Regex Expression for Duplicate Occurrences

Been playing around with this and have come close…

What is a Regex expression that will check for any duplicates in a string, and stop when it finds the first occurrence of any upper case letter combination, any lower case combination, any special character combination, or any number combination. And the occurrence can be found in any consecutive or non-consecutive positions in the string starting at the first position.

I’ve tried and a number of other variations including lookahead

but in this case, it only gets the characters that are next to each other. I’m not sure how you would get the other characters that are spread out in the string.

/(.+)(?=.*\1)/gm

Thanks - initially it failed for me. But I think it was something in my code. Still trying to figure it out’.

Update: Still getting duplicates. Example: zUiU7GJ)

Go ahead and fix it :slight_smile:
I actualy didn’t follow what do you want to get at the end… A `first occurrence of any uppercase letter combination" in regex terms means just first duplicated uc letter. Grab all other combinations and you get “find any duplicated char”.
So, I just made your pattern working with positive lookahead to catch distant duplicated chars, but I don’t understand your final goal.

No duplicate characters (special characters, numbers, Upper case, Lower Case) of any kind - anywhere in the string. Regardless if they are next too each other, have characters in between them, multiple characters like 3 in a row or 3 in the full string, at the beginning and the end, etc. That’s it. Thanks. (PS - I’ve been trying to work it - amongst other things for days - but haven’t been able to come up with the right code to make it work).

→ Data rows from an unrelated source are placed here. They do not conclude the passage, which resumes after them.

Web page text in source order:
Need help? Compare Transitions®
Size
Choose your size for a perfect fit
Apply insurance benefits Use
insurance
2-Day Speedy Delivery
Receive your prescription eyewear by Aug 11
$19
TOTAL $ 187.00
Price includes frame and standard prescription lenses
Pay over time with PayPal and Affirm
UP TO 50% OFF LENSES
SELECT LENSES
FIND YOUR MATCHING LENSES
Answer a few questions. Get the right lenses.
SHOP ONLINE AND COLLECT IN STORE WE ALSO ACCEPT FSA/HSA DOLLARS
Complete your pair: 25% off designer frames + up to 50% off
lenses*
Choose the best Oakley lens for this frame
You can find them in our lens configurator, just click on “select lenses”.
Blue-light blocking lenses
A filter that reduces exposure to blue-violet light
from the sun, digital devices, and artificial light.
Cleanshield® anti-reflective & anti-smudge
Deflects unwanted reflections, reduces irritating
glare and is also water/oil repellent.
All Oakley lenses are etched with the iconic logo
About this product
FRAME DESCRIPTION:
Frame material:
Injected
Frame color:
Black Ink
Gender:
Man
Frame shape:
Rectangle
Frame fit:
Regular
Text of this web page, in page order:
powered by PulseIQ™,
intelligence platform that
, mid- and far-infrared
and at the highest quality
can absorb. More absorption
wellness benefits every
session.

@s.arndt , (?:([\s\S])(?=.*\1)) should work. It does not ignore case, so if you have ‘AAaa’ in the source, the result will be ‘Aa’. If you want to ignore case, maybe it is an option to use :uppercase or :lowercase before the find & replace?

Another option is to use Javascript: Regex Question (case), see mebeinken’s example.

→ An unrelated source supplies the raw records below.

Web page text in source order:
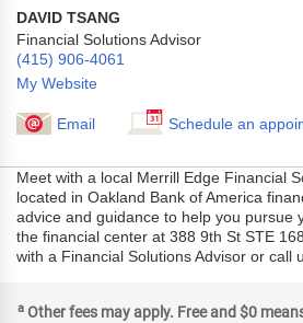
DAVID TSANG
Financial Solutions Advisor
(415) 906-4061
My Website
Email Schedule an
Meet with a local Merrill Edge Financial
located in Oakland Bank of America
advice and guidance to help you pursue
the financial center at 388 9th St STE
with a Financial Solutions Advisor or call
a Other fees may apply. Free and $0
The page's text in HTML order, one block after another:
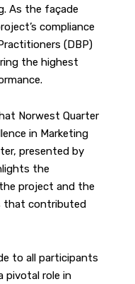
As the façade
compliance
(DBP)
the highest
Norwest Quarter
in Marketing
presented by
the
project and the
that contributed
to all participants
pivotal role in

I’m gonna become that guy, but can’t keep my hands to myself…
And I still didn’t get whether you get your issue solved.
So my questions are:

  • What does “No duplicates” mean? Do you want to detect duplicates or you want to remove duplicates and get a string without them?
  • 3 in a row or not - it doesn’t matter. If you have a sequence of 3 chars duplicated, then each one of them is duplicated, so it doesn’t matter, and you don’t need to mention it, unless my understanding is wrong.
  • What do you mean when saying “…check for any duplicates in a string, and stop when it finds the first occurrence”? Are you trying to extract that first occurence or what?
  • How do you use this regex, in javascript? in Bubble expressions?

im using the regex to determine if a string of characters has any duplicate characters in it. at any positions in the string. i dont care if the string has two characters that are the same or 50 characters the same. or if the string has multipe sets of duplicate characters or only one set. And case sensitivity is needed (a snall a is not a duplicate of a large A).

what i do care about is making sure that i test for any type of character and a string gets accurately detected.

It would also be great if the regex could handle international character sets.

The regex doesnt need to delete the duplicate(s) - only detect. i wull handle that based on the conditional result of the test.

i have coded an iteative process to check but because of rhe number of strings that may be checked, the process consumes all of the memory stack, whereas the regex approach doesnt.

im doing this conditional test in a javascript workflow action using the toolboxes run javascript.

You don’t need regex:

console.log("Has duplicates:", (s => Array.from(s).some((c, i) => s.includes(c, i + 1)))("zUiU7GJ")); //Has duplicates: true
console.log("Has duplicates:", (s => Array.from(s).some((c, i) => s.includes(c, i + 1)))("zUiS7GJ")); //Has duplicates: false

or the same but more readable:

function hasDuplicates (s) {
    return Array.from(s).some((c, i) => s.includes(c, i + 1));
}

console.log("Has duplicates:", hasDuplicates("zUiU7GJ")); //Has duplicates: true
console.log("Has duplicates:", hasDuplicates("zUiS7GJ")); //Has duplicates: false

but if you’re insisting:

console.log((/(.+)(?=.*\1)/gm).test("zUiU7GJ")); //true
console.log((/(.+)(?=.*\1)/gm).test("zUiS7GJ")); //false

though this looks shorter, the first option is faster.

P.S. you don’t need /g actually…

Yes, that is possible too using Bubble:

The regex pattern: ([\s\S])(?=.*\1)

Or combine it with @vladimir.pak’s suggestion to exclude line breaks, in that case the pattern is (.+)(?=.*\1).

okay tried the .some method. works great. definitely faster with less overhead. thanks

:+1:
this one is better optimized though:

console.log("Has duplicates:", Array.from("zUiU7GJ").sort().some((c, i, a) => c === a[i + 1])); //Has duplicates: true

Thanks - Appreciate the follow-up. I change my code to using this one and works fine.

This topic was automatically closed after 70 days. New replies are no longer allowed.